While barring 10 entities, including Fiidex Industries and its MD, from markets for three years, SEBI also directed them to refund application money collected from investors pending allotment of securities, if any, with an interest of 15% per annum.
 
The other entities involved are Golam Mustafa Syed (noticee 3), Anish Ahmad (noticee 4), Dibyendu Roy (noticee 5), Sekh Arfat Ali(noticee 6), Samim Reza (noticee 7), Binimoy Biswas (noticee 8), Fiidex Industries Debenture Trust (noticee 9)and Mehebub Alam (noticee 10).
 
"....since,  the liability of the company to repay under section 73(2) is continuing and such liability continues till all the repayments are made, Mr Islam, is co-extensively responsible along with the company for making refunds along with interest under section 73(2) of  the Companies Act,  1956   and  section 27(2)  of  the SEBI Act," the CGM says in the order.
 
SEBI investigation into Fiidex Industries began after the RoC, Kolkata referred the matter to SEBI. 
 
During an inspection, it was discovered that Fiidex Industries had raised funds by issuing NCDs to the public without adhering to SEBI's regulations and guidelines.
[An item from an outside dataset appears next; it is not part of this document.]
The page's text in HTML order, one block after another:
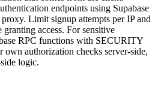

Despite Fiidex Industries claims that the NCDs were issued as private placements, SEBI investigation revealed that the company had issued the NCDs to over 49 investors, which is classified as a public issue under the Companies Act and SEBI regulations.
 
Fiidex Industries raised a total of Rs1.02 crore over three financial years. The funds were collected without filing a prospectus or listing the NCDs on a recognised stock exchange, which are legal requirements for public issues. Specifically, Rs45.60 lakh was raised in FY11-12, Rs49.65 lakh in FY12-13, and Rs6.86 lakh in FY13-14. SEBI's analysis also revealed that the company failed to pay interest or return the principal amounts to investors, leading to complaints. 
 
Further investigation into Fiidex Industries financial records indicated discrepancies, including large cash deposits, suggesting the total amount raised could have exceeded the reported Rs1.02 crore.
 
SEBI's investigation further highlighted multiple violations, including non-compliance with disclosure norms, misrepresentation of financials, and improper use of NCDs as a proxy for deposits. Additionally, the company failed to comply with public issue norms, such as listing on recognised stock exchanges, as required for public offers to 50 or more individuals.
 
Bank records and documents from the MCA revealed discrepancies in Fiidex Industries claims that the NCDs were privately placed. Evidence showed that the number of unique investors exceeded the limit for private placements, making it a public issue under Section 67(3) of the Companies Act, 1956.
 
SEBI's findings also implicated several directors and trustees of Fiidex Industries. Notably, Mr Islam, as MD, was held responsible for refunding the funds with interest. Other directors, including those who claimed to be ‘sleeping directors’, were found to have received commissions from Fiidex Industries and could not evade liability. The company appointed Fiidex Industries Debenture Trust (FIDT) as the debenture trustee, with Mr Alam acting on its behalf without the requisite SEBI registration.  
 
Fiidex and its directors violated provisions under the SEBI Act, Companies Act, and SEBI (Debenture Trustees) Regulations, 1993. They failed to adhere to mandatory requirements for public offers, including registration, disclosures, and repayment obligations.  
 
In addition to the refund directive, SEBI has barred Fiidex and its directors from accessing the securities market or dealing in securities in any manner for three years.